本研究旨在使用全身光子计数探测器(PCD)CT 对骨关节炎猪模型中的软骨损伤进行分级。
使用 PCD-CT 系统(48×0.25mm 准直器,80kV,800mAs,D50 重建核)扫描包含钆(Gd)(2、4、8 和 16mg/mL)和羟磷灰石(200 和 400mg/cc)的多能量体模,作为材料分解的校准,并评估定量准确性。使用 1.2mg 单碘乙酸盐(MIA)随机注入膝关节诱导 Yucatan 小型猪(n=8)发生骨关节炎,而对侧对照膝关节注射生理盐水。21 天后,将对比剂(钆特酸葡甲胺,4mL/膝)关节内注入双膝。同时使用 PCD-CT 系统(48×0.25mm 准直器,80kV,800mAs)对双膝进行扫描。使用锋利的“V71”核和定量“D50”核重建多能量图像。在分级软骨损伤之前,对 V71 图像进行图像去噪,并应用迭代材料分解技术对 D50 图像进行处理,以生成 Gd 图。两位对膝关节注射状况不知情的放射科医生根据改良的国际软骨修复学会评分系统对软骨完整性进行分级。使用亚甲蓝/碱性品红对切除的软骨进行组织学染色。使用 Omnibus 对称精确检验对等级分布进行统计分析,P<0.05 认为具有统计学意义。
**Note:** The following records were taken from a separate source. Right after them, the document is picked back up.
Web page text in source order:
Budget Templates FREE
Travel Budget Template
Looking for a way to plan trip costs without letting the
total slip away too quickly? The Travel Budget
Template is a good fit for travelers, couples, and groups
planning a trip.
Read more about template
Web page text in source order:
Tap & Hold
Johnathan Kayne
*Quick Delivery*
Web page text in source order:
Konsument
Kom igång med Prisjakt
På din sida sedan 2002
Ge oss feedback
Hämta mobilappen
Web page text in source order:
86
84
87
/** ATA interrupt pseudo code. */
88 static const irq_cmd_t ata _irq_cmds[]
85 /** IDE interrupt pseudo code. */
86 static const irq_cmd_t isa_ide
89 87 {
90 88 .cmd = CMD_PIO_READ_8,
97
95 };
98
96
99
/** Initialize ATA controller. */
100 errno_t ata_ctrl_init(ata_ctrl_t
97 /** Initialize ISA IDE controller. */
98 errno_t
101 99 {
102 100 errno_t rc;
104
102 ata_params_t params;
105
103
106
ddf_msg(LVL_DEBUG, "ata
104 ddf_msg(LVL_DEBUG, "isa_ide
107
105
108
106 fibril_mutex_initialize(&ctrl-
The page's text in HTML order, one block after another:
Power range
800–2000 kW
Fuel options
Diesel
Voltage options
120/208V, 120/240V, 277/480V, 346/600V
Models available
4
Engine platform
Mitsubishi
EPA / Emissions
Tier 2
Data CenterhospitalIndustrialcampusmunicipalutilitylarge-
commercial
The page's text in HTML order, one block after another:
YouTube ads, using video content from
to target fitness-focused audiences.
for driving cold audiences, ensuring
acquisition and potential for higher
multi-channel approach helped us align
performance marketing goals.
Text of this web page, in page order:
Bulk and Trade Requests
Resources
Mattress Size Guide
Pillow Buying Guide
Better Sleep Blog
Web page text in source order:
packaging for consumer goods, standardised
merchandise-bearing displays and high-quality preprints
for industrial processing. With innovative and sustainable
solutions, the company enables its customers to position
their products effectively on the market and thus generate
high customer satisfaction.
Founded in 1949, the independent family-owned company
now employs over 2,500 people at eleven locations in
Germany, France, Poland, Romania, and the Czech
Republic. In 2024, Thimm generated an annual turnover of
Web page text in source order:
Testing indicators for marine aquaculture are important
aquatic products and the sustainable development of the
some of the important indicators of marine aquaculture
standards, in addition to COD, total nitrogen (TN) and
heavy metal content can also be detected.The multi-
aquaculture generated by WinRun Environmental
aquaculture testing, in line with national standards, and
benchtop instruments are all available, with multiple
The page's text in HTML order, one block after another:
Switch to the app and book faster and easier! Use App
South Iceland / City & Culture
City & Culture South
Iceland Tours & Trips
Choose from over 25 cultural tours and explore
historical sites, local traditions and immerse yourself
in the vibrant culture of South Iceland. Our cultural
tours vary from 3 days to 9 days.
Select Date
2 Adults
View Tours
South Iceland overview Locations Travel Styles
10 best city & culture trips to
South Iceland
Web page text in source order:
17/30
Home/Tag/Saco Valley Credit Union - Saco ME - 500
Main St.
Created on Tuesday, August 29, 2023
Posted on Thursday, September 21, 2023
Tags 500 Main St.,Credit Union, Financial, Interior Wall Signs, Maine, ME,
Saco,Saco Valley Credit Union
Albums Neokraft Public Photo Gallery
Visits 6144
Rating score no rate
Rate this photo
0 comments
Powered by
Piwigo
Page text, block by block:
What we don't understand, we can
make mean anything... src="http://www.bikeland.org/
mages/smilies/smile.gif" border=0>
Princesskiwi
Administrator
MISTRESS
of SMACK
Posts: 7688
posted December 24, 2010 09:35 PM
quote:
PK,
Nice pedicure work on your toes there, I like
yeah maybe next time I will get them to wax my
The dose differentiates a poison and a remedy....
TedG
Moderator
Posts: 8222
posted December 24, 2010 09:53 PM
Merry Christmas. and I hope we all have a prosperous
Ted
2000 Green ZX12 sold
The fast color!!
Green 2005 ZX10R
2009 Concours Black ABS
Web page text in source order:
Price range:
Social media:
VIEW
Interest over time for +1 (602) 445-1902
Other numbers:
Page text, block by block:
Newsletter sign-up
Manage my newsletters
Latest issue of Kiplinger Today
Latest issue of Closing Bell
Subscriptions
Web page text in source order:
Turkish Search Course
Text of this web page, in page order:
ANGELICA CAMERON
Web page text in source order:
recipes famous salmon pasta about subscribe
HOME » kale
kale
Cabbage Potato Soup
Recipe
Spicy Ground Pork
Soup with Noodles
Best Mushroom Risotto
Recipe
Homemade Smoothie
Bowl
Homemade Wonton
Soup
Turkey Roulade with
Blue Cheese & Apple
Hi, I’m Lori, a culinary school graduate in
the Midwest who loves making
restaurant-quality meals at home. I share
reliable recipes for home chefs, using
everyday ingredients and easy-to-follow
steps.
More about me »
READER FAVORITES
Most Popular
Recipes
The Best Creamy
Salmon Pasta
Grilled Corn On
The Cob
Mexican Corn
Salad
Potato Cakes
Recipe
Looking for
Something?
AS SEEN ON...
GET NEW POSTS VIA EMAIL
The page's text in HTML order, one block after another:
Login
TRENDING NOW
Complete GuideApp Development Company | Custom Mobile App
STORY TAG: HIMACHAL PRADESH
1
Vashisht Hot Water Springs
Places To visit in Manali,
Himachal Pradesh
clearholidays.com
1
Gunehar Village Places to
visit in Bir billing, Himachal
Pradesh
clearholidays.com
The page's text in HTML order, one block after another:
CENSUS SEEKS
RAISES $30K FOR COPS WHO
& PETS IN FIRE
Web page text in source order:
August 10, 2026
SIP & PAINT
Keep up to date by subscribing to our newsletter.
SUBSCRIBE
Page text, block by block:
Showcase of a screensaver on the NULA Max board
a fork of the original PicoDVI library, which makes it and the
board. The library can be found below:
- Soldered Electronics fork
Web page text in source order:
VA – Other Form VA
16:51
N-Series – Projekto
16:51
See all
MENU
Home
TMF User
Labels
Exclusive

多能量体模扫描的材料分解图像显示 Gd 和羟磷灰石的描绘和定量,分别具有 0.3mg/mL 和 18.4mg/cc 的均方根误差。在动物队列中,放射科医生报告 MIA 膝关节的软骨软化症,国际软骨修复学会评分范围从 1 级(软骨不均匀,n=4 个膝关节)到 3 级(多达 100%软骨丢失,n=4 个膝关节)。1 级的特征是软骨不均匀和髌股关节间隙增加,而 3 级的特征是软骨侵蚀和髌股关节骨对骨接触。所有对照膝关节均评分为 0 级(正常软骨)。MIA 和对照膝关节之间的等级分布存在显著差异(P=0.004)。切除膝关节的大体检查显示 3 级 MIA 膝关节的软骨病变。从材料分解获得的 Gd 图显示,由于关节积液,MIA 膝关节的关节间隙对比度较低。组织学显示 MIA 膝关节软骨中的软骨细胞丢失,证实了 MIA 对软骨基质的软骨毒性作用。
我们展示了一种用于大型骨关节炎动物模型中软骨损伤分级的高分辨率和定量 PCD-CT 关节造影技术。光子计数探测器 CT 提供了高分辨率和多能量成像的同时能力,允许对软骨损失进行形态学评估,并对关节中的对比剂水平进行定量,作为关节疾病的标志物。使用 PCD-CT 图像对 MIA 膝关节的软骨损伤进行分级,并且使用组织学和切除膝关节的大体检查进一步证实了图像发现。